Consider a smoothly polished hill with a perfectly round ball placed exactly at the summit of the hill. This is an unstable equilibrium: an equilibrium since it is balanced, but unstable since the balance will be lost after even the slightest perturbation. A ball in a basin is in stable equilibrium: after perturbations it will return to its original state. Humans usually like stable equilibria, though there are examples of human-designed unstable equilibria like the iconic long stare that is the first part of a wild-west gun dual.

Consider our ball and hill in a fictitious world with no perturbations. Let’s say the ball is initially off from the summit of the hill, but so close to the summit we cannot measure how off it is. Since it isn’t at the peak it will eventually roll down the hill, and once it does we can determine where it must have been initially. The behavior of the system tells us something bout the initial state that we couldn’t measure initially. As it continues to roll we can tell what direction it is going with ever increasing precision.

Chaos is the mathematical term for systems that exhibit this kind of detail-magnifying behavior not only for a single initial condition but continually throughout their life.

One of the more intuitive examples of chaos is balls bouncing on a floor that oscillating up and down. When a ball hits an upward-moving floor it will bounce higher than when it hits a downward moving floor. Two almost-identical balls will hit at slightly different times, meaning they’ll receive slightly different bounces, meaning next time they’ll hit a bit more off from one another, and so on. This is displayed in the following animation; the three balls start at heights differing by less than a tenth of a pixel.

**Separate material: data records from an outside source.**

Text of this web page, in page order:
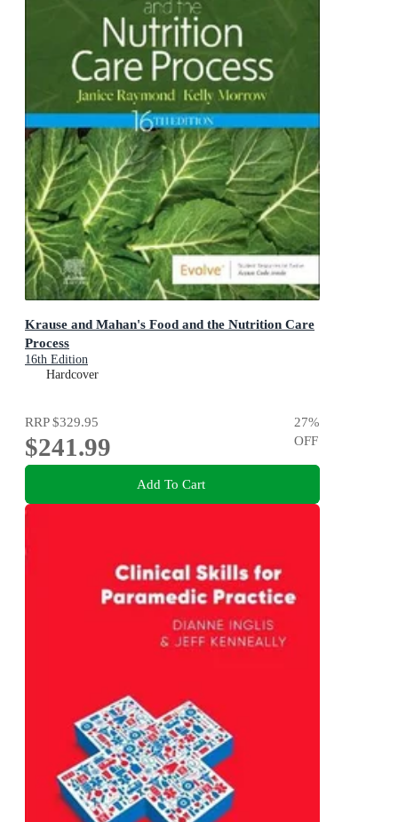
Krause and Mahan's Food and the Nutrition Care
Process
16th Edition
Hardcover
RRP$329.95
$241.99
27%
OFF
Add To Cart
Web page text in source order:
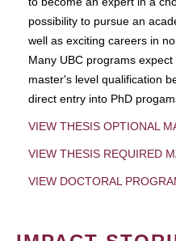
possibility to pursue an
well as exciting careers in
Many UBC programs
master's level qualification
direct entry into PhD
VIEW THESIS OPTIONAL
VIEW THESIS REQUIRED
VIEW DOCTORAL
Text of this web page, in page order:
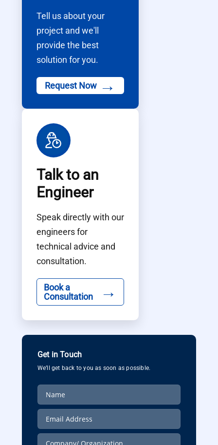
Tell us about your
project and we'll
provide the best
solution for you.
Request Now →
Talk to an
Engineer
Speak directly with our
engineers for
technical advice and
consultation.
Book a
Consultation
→
Get in Touch
We’ll get back to you as soon as possible.
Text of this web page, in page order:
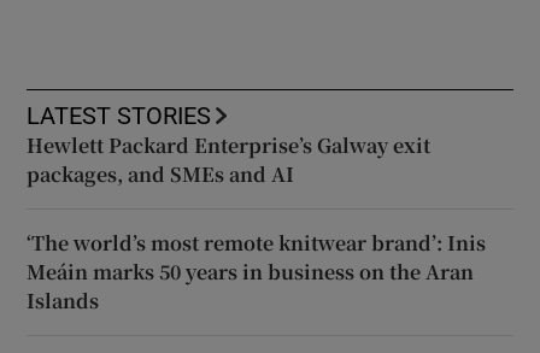
LATEST STORIES
Hewlett Packard Enterprise’s Galway exit
packages, and SMEs and AI
‘The world’s most remote knitwear brand’: Inis
Meáin marks 50 years in business on the Aran
Islands
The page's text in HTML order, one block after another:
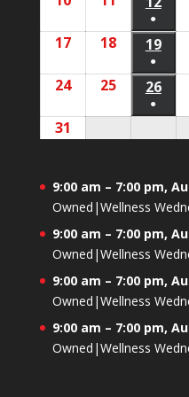
2026
2026
●
(1
17August
2026
18August
2026
19
●
(1
24August
25August
26
●
31
9:00 am – 7:00 pm,
Owned|Wellness
9:00 am – 7:00 pm,
Owned|Wellness
9:00 am – 7:00 pm,
Owned|Wellness
9:00 am – 7:00 pm,
Owned|Wellness
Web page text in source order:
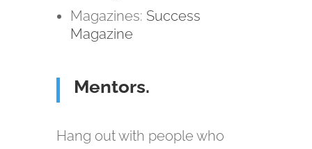
Magazines: Success
Magazine
Mentors.
Hang out with people who
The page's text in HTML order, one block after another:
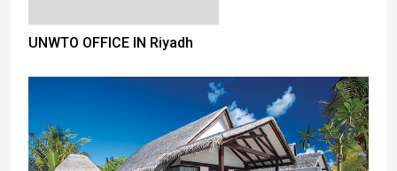
UNWTO OFFICE IN Riyadh
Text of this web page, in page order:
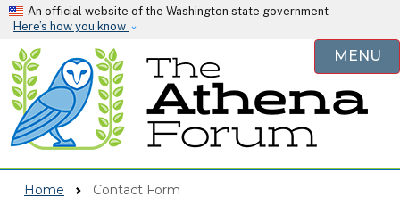
Skip to main content
An official website of the Washington state government
Here’s how you know
MENU
Home Contact Form
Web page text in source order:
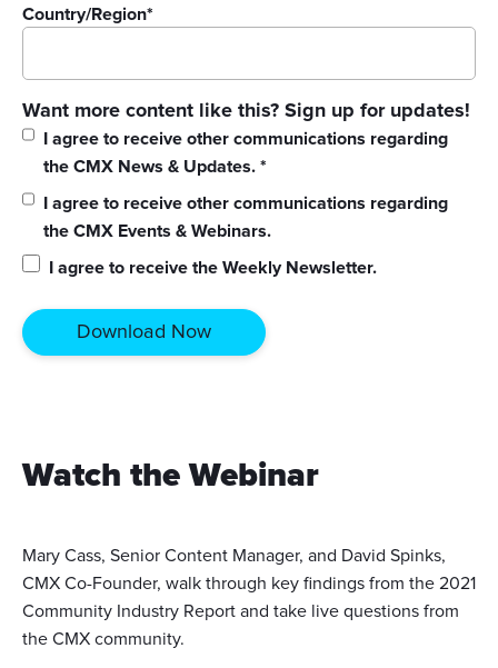
Country/Region*
Want more content like this? Sign up for updates!
I agree to receive other communications regarding
the CMX News & Updates. *
I agree to receive other communications regarding
the CMX Events & Webinars.
I agree to receive the Weekly Newsletter.
Watch the Webinar
Mary Cass, Senior Content Manager, and David Spinks,
CMX Co-Founder, walk through key findings from the 2021
Community Industry Report and take live questions from
the CMX community.
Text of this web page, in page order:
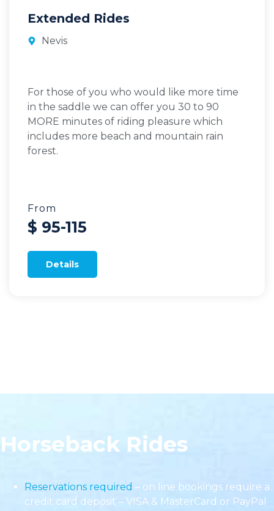
Extended Rides
Nevis
For those of you who would like more time
in the saddle we can offer you 30 to 90
MORE minutes of riding pleasure which
includes more beach and mountain rain
forest.
From
$ 95-115
Details
Horseback Rides
Reservations required – on line bookings require a
credit card deposit – VISA & MasterCard or PayPal
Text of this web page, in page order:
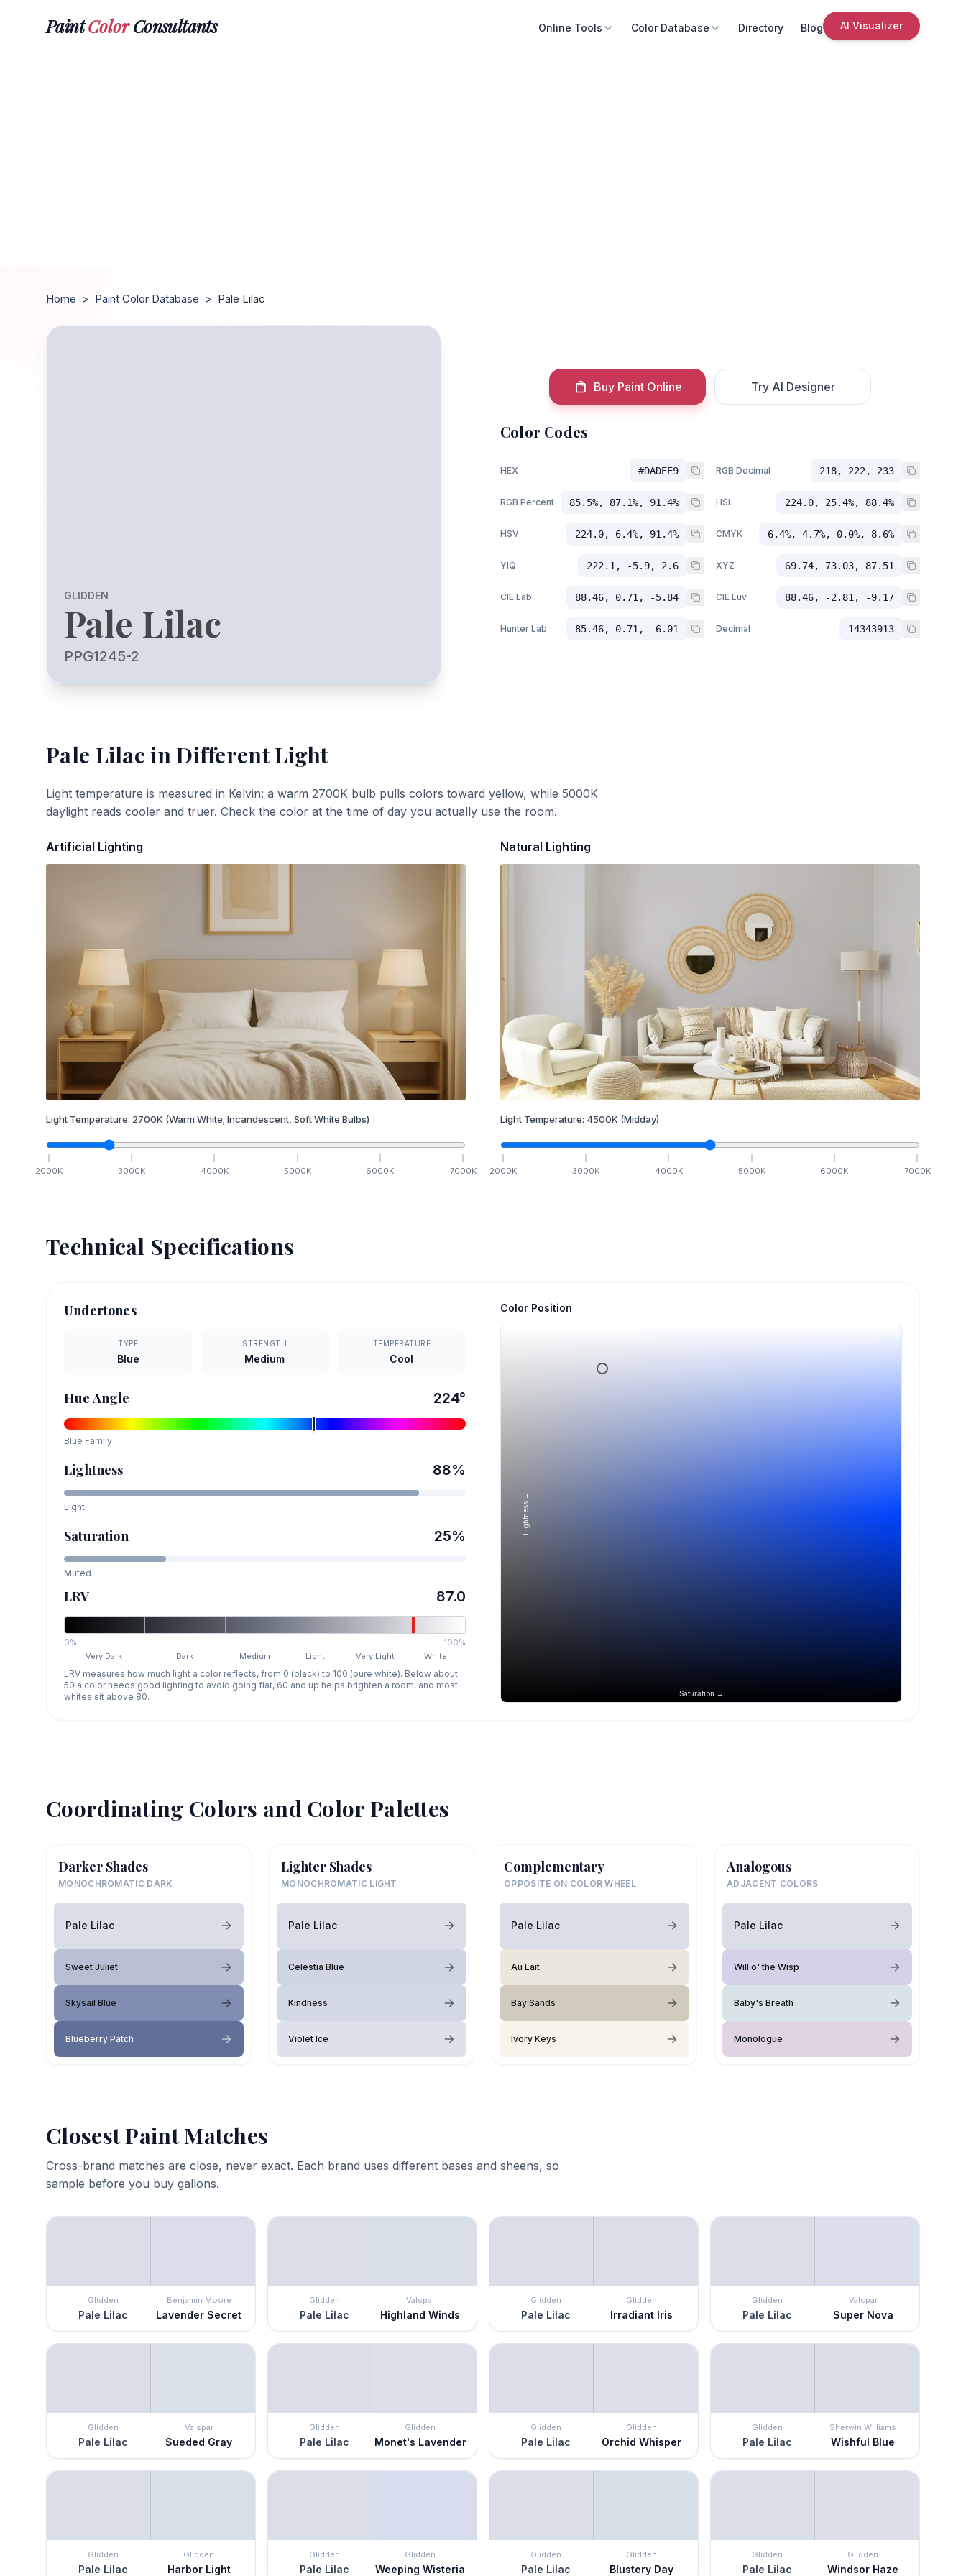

Click the graphic multiple times to speed up the simulation.

One of the interesting elements of chaotic systems is that they let you measure things you can’t initially measure. The vibrating table could eventually distinguish between balls that are arbitrarily close to being identical. In addition, it doesn’t matter when the difference is inserted into the system.

Probably the most-talked-about chaotic system is the weather. The chaos of weather is the origin of the phrase “‍butterfly effect‍”: even a single flap of a butterfly’s wings will eventually change the behavior of the weather as a whole. Of course, there are millions of butterflies out there adding oodles of uncertainty to all our models; but even if we had two all-but-identical planets differing only in the actions of one butterfly, after a sufficient time there would be no correlation between the two planet’s weather. It’s chaotic.

Chaos is often misunderstood. It isn’t random (though it can magnify the impact of small-scale randomness). It also isn’t a magic switch; even the most clever butterfly couldn’t give us perfect weather every year. The large-scale behavior of a chaotic system is beyond any small-scale control. You can tweak which bumps are big and which are small, but you can’t magically change the character of the system. A wise butterfly might be able to create one mild winter, but it would be surrounded by apparently-uncontrolled weather on either side.

The existence of chaotic systems makes the world much more complicated than it would otherwise be. Without chaos, it is quite easy to say that some approximation is “‍good enough.‍” With it, though, that which is infinitesimally small today may completely change tomorrow.

When the balls at the peak of the hill I can never tell you it’s position accurately enough, nor is any stir of air close enough to still. In chaotic systems, the ball is always on the peak of the hill.